▶ **Excerpted records**:

--- START ---

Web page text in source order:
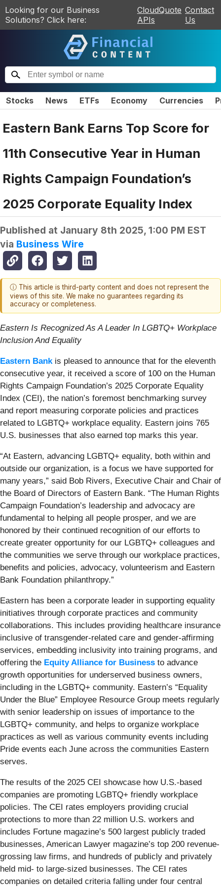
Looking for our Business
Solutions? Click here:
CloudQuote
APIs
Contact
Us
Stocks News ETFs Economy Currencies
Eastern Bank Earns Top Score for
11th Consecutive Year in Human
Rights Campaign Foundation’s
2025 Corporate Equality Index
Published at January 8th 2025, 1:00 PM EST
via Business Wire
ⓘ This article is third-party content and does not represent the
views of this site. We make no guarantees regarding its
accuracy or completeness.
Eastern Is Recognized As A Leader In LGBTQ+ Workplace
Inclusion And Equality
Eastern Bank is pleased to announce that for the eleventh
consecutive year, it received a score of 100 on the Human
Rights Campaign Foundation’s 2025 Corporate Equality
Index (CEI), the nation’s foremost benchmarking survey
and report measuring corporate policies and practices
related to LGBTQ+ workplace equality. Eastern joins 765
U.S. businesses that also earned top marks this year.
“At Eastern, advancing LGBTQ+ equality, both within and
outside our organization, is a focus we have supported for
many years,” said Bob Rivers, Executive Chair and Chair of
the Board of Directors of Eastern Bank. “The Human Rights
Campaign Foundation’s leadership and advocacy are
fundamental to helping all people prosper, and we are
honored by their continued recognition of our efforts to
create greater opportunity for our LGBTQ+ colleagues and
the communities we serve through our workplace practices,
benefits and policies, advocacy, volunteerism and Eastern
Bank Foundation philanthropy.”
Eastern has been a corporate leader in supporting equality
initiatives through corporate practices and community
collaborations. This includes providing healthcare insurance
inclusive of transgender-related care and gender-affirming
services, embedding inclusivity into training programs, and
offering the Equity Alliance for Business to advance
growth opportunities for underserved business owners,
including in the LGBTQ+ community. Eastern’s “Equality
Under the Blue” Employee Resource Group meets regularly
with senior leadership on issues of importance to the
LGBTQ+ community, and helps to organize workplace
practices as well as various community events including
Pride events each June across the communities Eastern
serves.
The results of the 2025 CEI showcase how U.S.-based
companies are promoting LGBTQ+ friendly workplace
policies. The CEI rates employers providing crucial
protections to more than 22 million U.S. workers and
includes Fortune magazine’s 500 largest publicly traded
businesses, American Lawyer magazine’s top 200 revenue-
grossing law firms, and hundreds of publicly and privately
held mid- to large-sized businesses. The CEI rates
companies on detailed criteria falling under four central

--- END ---
--- START ---

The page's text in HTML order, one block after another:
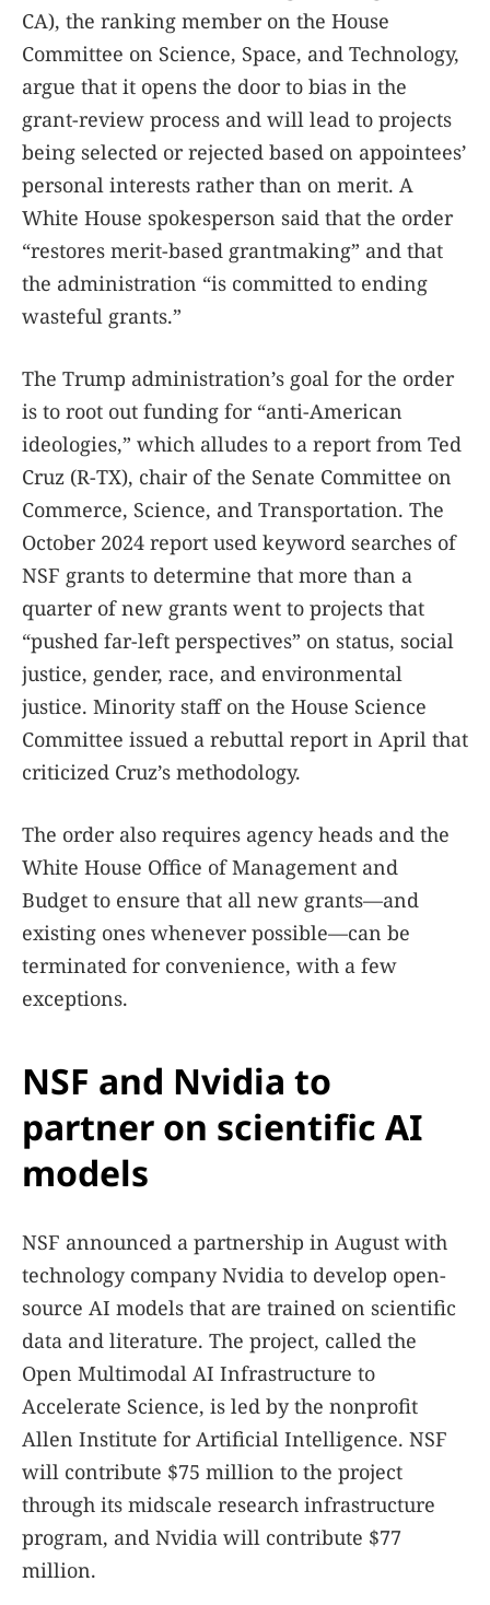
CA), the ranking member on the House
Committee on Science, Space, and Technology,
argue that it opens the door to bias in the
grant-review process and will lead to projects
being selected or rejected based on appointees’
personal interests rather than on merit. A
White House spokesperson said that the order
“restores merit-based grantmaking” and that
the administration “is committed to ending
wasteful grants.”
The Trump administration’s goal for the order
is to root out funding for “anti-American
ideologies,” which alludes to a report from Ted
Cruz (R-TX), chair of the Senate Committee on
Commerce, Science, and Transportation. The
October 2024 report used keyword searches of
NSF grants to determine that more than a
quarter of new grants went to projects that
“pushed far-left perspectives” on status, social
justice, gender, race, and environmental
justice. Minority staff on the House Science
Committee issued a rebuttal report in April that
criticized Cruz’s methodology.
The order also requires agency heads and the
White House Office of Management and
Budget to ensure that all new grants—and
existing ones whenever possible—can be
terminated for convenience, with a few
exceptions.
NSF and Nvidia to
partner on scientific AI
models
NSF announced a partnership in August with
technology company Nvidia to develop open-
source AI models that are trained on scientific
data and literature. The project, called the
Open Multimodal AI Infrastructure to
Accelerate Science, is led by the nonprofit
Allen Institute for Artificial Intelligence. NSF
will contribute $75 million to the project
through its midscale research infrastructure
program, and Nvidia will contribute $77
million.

--- END ---

▶ **Try it**: All pictures are to be skipped. Output, word for word, the lines in the data above starting at the line containing "Web page text" and ending at the line containing "Eastern Bank is".

▶ **Result of this exercise**:
Web page text in source order:
Looking for our Business
Solutions? Click here:
CloudQuote
APIs
Contact
Us
Stocks News ETFs Economy Currencies
Eastern Bank Earns Top Score for
11th Consecutive Year in Human
Rights Campaign Foundation’s
2025 Corporate Equality Index
Published at January 8th 2025, 1:00 PM EST
via Business Wire
ⓘ This article is third-party content and does not represent the
views of this site. We make no guarantees regarding its
accuracy or completeness.
Eastern Is Recognized As A Leader In LGBTQ+ Workplace
Inclusion And Equality
Eastern Bank is pleased to announce that for the eleventh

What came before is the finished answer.